* _EXTRACTED INFORMATION_:
○ ○ ○

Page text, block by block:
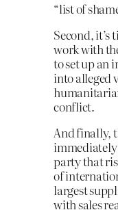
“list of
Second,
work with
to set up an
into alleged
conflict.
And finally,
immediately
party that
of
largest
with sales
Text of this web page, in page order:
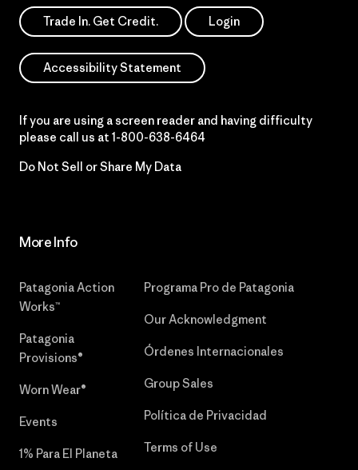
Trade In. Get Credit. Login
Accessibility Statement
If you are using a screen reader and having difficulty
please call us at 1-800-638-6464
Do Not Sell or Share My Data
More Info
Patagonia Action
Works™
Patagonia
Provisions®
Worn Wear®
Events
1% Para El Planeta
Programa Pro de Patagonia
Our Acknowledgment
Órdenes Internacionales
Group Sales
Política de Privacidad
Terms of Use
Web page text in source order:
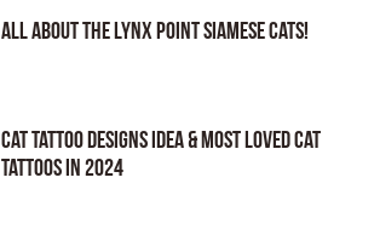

○ ○ ○

* _TASK PROMPT_: Leave out the pictures and print each record exactly as it stands.

* _RESPONSE TO THIS TASK_:
Page text, block by block:
“list of
Second,
work with
to set up an
into alleged
conflict.
And finally,
immediately
party that
of
largest
with sales
Text of this web page, in page order:
Trade In. Get Credit. Login
Accessibility Statement
If you are using a screen reader and having difficulty
please call us at 1-800-638-6464
Do Not Sell or Share My Data
More Info
Patagonia Action
Works™
Patagonia
Provisions®
Worn Wear®
Events
1% Para El Planeta
Programa Pro de Patagonia
Our Acknowledgment
Órdenes Internacionales
Group Sales
Política de Privacidad
Terms of Use
Web page text in source order:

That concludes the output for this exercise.